Canger began his art career as a painter, painting portraits for classic rockers like Leon Russell. He later became a lifecaster, creating sculptures for punk rocker Iggy Pop and funk rockers Johanna Stahley and Spredhaus.

Canger graduated from the Newark School of Fine and Industrial Arts in 1982, where he studied realistic drawing under instructor Leo Dee. His artwork was displayed at the Newark Museum as a part of NSFIA's Centennial Show. Canger later earned his degree in The Arts from the State University of New York, where he studied hyper-realism in sculpture.

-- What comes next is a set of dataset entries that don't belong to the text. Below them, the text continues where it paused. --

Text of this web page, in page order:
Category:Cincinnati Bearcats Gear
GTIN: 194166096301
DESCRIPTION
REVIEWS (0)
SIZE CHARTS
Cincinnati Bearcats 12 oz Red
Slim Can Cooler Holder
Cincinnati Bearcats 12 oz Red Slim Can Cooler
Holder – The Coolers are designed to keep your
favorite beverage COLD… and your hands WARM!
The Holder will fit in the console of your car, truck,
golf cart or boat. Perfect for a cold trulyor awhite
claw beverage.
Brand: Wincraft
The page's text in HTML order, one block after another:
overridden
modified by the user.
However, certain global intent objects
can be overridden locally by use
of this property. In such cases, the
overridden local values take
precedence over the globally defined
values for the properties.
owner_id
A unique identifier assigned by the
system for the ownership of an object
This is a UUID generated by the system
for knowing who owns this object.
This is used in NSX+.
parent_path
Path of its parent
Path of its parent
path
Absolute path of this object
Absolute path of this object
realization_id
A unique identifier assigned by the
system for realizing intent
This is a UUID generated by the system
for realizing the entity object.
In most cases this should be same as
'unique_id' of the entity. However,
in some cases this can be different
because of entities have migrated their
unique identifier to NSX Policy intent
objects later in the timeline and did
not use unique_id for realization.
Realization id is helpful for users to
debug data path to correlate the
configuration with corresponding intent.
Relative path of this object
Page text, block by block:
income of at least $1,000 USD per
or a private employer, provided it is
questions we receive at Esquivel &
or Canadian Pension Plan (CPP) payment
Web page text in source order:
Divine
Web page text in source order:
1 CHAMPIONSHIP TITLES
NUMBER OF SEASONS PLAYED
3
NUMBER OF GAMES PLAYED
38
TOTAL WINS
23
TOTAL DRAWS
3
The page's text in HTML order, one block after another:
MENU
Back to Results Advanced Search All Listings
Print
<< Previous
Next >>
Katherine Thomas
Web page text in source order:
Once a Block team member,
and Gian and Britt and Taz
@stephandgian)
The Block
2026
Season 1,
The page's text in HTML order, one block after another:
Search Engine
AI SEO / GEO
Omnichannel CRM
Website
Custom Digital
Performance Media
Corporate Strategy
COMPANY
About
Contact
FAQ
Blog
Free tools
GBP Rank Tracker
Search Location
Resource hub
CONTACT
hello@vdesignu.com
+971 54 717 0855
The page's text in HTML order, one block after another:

Canger's Dali Skull sculpture is displayed in the Fine Art Gallery of the International Life Cast Museum in Boston, Massachusetts. It was created in 2005 and is made of painted fiberglass-filled plaster on wood.

Playboy Playmate Helena Antonaccio appeared in Playboy Magazine standing beside her sculpture created by Canger, and Playboy model Michelle Diamond was featured with Canger in a life-casting segment for "The Living Edge" television show.

In 2005, Canger received an International Humanitarian Award from the Association of Lifecasters International and received a second ALI award the following year in the "Most Outrageous" category.

==Religious reflection==
The Center for Worship Resourcing from the Methodist General Board of Discipleship offers "Worship Planning Helps" to help engage thought-provoking dialectic within their congregations. They explored suffering using art as a source of reflection. "Guernica" by Pablo Picasso was the featured painting, but they also found Canger's work to be even more provocative and disturbing. "Labor Pains", by Canger, is very physical and graphic. The GBOD felt it might be useful and provocative if the people were up to engaging art of this intensity.

Canger's work has found a home in various churches regardless of domination. Whether they are traditional religious paintings and stained-glass windows or his unorthodox sculptures, his art is appreciated for its unique spiritual message.